__Task item__. Copy out each line below verbatim, skipping any picture.

——————

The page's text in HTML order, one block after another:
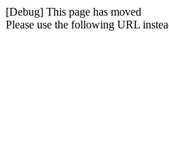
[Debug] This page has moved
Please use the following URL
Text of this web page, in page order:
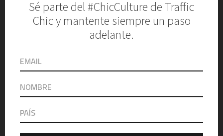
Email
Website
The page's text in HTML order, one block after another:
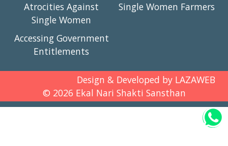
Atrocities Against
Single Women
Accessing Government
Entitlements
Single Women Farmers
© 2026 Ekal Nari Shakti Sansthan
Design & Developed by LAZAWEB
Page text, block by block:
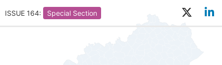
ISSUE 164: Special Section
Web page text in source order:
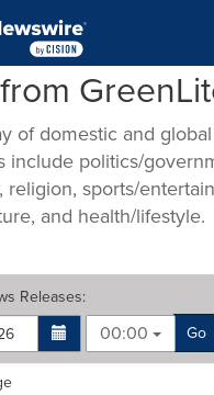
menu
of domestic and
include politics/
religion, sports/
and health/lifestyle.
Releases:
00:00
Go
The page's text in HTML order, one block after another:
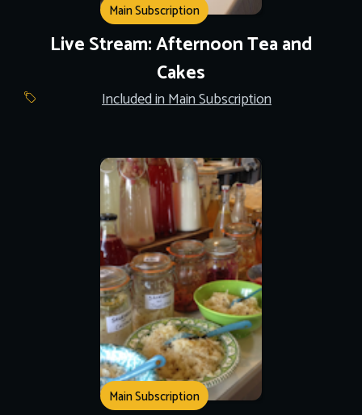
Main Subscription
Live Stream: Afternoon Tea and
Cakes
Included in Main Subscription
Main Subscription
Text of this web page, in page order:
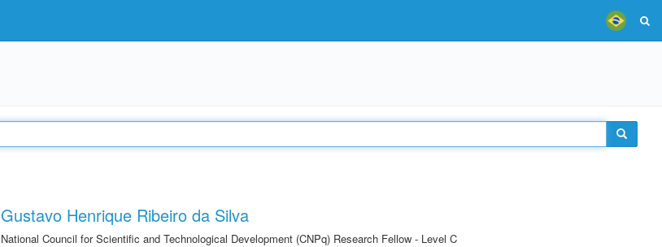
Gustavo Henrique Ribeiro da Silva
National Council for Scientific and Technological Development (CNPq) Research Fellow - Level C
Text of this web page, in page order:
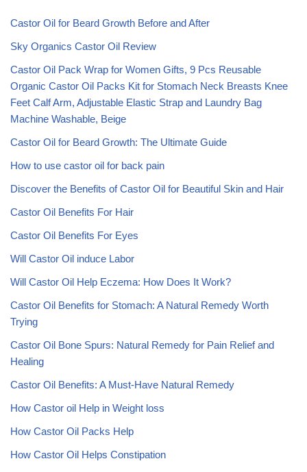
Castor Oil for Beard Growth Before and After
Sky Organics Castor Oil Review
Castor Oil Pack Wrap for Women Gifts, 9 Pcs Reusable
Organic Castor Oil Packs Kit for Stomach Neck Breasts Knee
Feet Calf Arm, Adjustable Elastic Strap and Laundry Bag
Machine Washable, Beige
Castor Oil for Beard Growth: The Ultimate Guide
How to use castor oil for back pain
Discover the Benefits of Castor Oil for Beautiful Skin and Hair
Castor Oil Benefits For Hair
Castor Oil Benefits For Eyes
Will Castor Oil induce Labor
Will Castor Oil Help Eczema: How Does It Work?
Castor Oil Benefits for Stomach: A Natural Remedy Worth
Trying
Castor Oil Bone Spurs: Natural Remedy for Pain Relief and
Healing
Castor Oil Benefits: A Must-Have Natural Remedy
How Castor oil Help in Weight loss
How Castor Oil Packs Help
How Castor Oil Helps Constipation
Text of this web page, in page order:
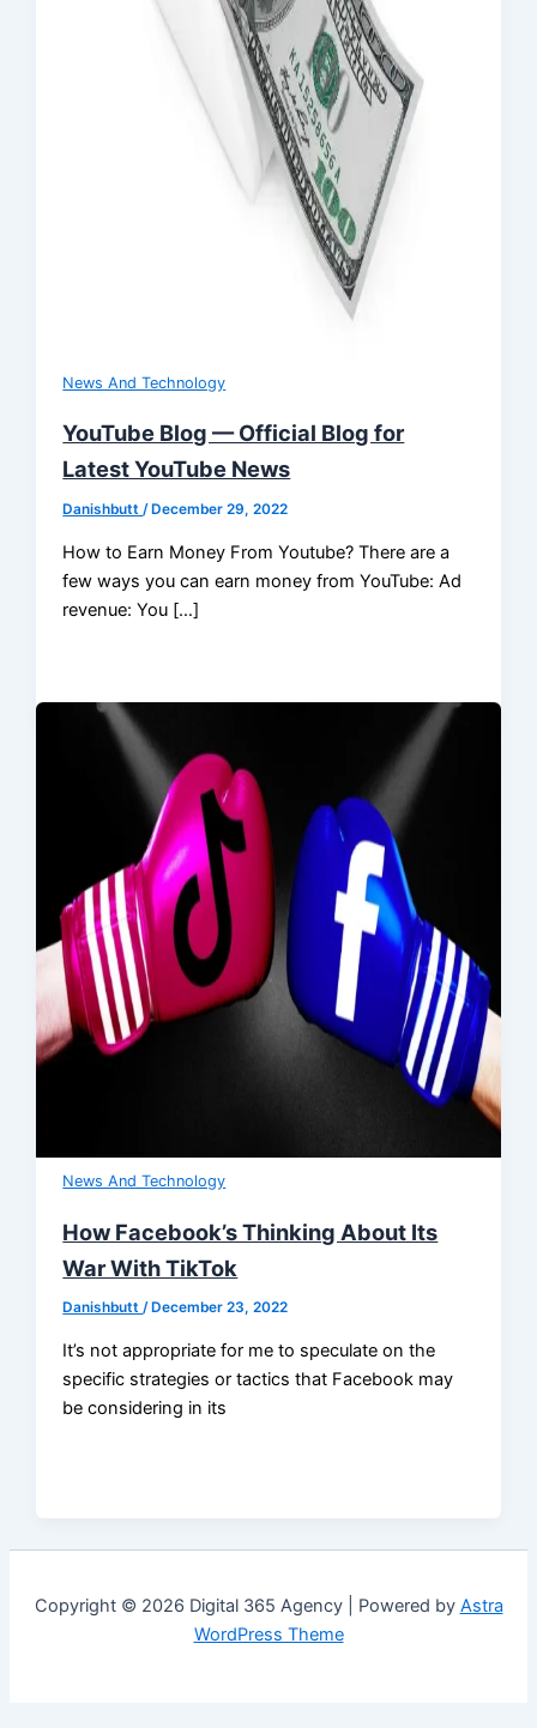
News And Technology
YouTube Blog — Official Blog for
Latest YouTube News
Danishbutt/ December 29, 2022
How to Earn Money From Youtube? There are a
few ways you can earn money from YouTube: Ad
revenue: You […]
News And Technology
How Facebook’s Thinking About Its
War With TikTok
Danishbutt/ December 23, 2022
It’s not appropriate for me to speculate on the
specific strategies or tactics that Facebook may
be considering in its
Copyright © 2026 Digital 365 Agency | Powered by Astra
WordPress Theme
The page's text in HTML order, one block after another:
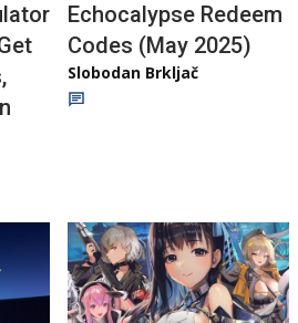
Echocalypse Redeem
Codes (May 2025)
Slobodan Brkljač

——————

__Solution for this exercise__.
The page's text in HTML order, one block after another:
[Debug] This page has moved
Please use the following URL
Text of this web page, in page order:
Email
Website
The page's text in HTML order, one block after another:
Atrocities Against
Single Women
Accessing Government
Entitlements
Single Women Farmers
© 2026 Ekal Nari Shakti Sansthan
Design & Developed by LAZAWEB
Page text, block by block:
ISSUE 164: Special Section
Web page text in source order:
menu
of domestic and
include politics/
religion, sports/
and health/lifestyle.
Releases:
00:00
Go
The page's text in HTML order, one block after another:
Main Subscription
Live Stream: Afternoon Tea and
Cakes
Included in Main Subscription
Main Subscription
Text of this web page, in page order:
Gustavo Henrique Ribeiro da Silva
National Council for Scientific and Technological Development (CNPq) Research Fellow - Level C
Text of this web page, in page order:
Castor Oil for Beard Growth Before and After
Sky Organics Castor Oil Review
Castor Oil Pack Wrap for Women Gifts, 9 Pcs Reusable
Organic Castor Oil Packs Kit for Stomach Neck Breasts Knee
Feet Calf Arm, Adjustable Elastic Strap and Laundry Bag
Machine Washable, Beige
Castor Oil for Beard Growth: The Ultimate Guide
How to use castor oil for back pain
Discover the Benefits of Castor Oil for Beautiful Skin and Hair
Castor Oil Benefits For Hair
Castor Oil Benefits For Eyes
Will Castor Oil induce Labor
Will Castor Oil Help Eczema: How Does It Work?
Castor Oil Benefits for Stomach: A Natural Remedy Worth
Trying
Castor Oil Bone Spurs: Natural Remedy for Pain Relief and
Healing
Castor Oil Benefits: A Must-Have Natural Remedy
How Castor oil Help in Weight loss
How Castor Oil Packs Help
How Castor Oil Helps Constipation
Text of this web page, in page order:
News And Technology
YouTube Blog — Official Blog for
Latest YouTube News
Danishbutt/ December 29, 2022
How to Earn Money From Youtube? There are a
few ways you can earn money from YouTube: Ad
revenue: You […]
News And Technology
How Facebook’s Thinking About Its
War With TikTok
Danishbutt/ December 23, 2022
It’s not appropriate for me to speculate on the
specific strategies or tactics that Facebook may
be considering in its
Copyright © 2026 Digital 365 Agency | Powered by Astra
WordPress Theme
The page's text in HTML order, one block after another:
Echocalypse Redeem
Codes (May 2025)
Slobodan Brkljač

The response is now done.